Don't forget to compare a properly optimized for loop if you really care about performance.
Some variant of Duff's device if the array is sufficiently long, and prefix --i not suffix i-- (although most compilers will probably correct that automatically.).
Although I'd question if this is the most valuable thing to be optimising. Is this genuinely a bottleneck for the system?
memset(d, 10, 0) is wrong as it only nulls 10 bytes.
prefer std::fill as the intent is clearest.
In general the memset is going to be much faster, make sure you get your length right, obviously your example has not (m)allocated or defined the array of doubles. Now if it truly is going to end up with only a handful of doubles then the loop may turn out to be faster.
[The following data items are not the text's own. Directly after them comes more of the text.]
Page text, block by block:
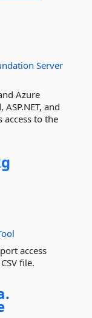
Server
Azure
and
to the
access
file.

But as get to the point where the fill loop shadows the handful of setup instructions memset will typically use larger and sometimes aligned chunks to maximize speed.
As usual, test and measure. (although in this case you end up in the cache and the measurement may turn out to be bogus).
One way of answering this question is to quickly run the code through Compiler Explorer: If you check this link, you'll see assembly for the following code:
void do_memset(std::array<char, 1024>& a) {
memset(&a, 'q', a.size());
}
void do_fill(std::array<char, 1024>& a) {
std::fill(a.begin(), a.end(), 'q');
}
void do_loop(std::array<char, 1024>& a) {
for (int i = 0; i < a.size(); ++i) {
a[i] = 'q';
}
}
The answer (at least for clang) is that with optimization levels -O0 and -O1, the assembly is different and std::fill will be slower because the use of the iterators is not optimized out. For -O2 and higher, do_memset and do_fill produce the same assembly. The loop ends up calling memset on every item in the array even with -O3.
Assuming release builds tend to run -O2 or higher, there are no performance considerations and I'd recommend using std::fill when it's available, and memset for C.
If you're required to not use STL...
double aValues [10];
ZeroMemory (aValues, sizeof(aValues));
ZeroMemory at least makes the intent clear.
As an alternative to all stuff proposed, I can suggest you NOT to set array to all zeros at startup. Instead, set up value to zero only when you first access the value in a particular cell. This will stave your question off and may be faster.
I think you mean
memset(d, 0, length * sizeof(d[0]))
and
for (int i = length; --i >= 0; ) d[i] = 0;
Personally, I do either one, but I suppose std::fill() is probably better.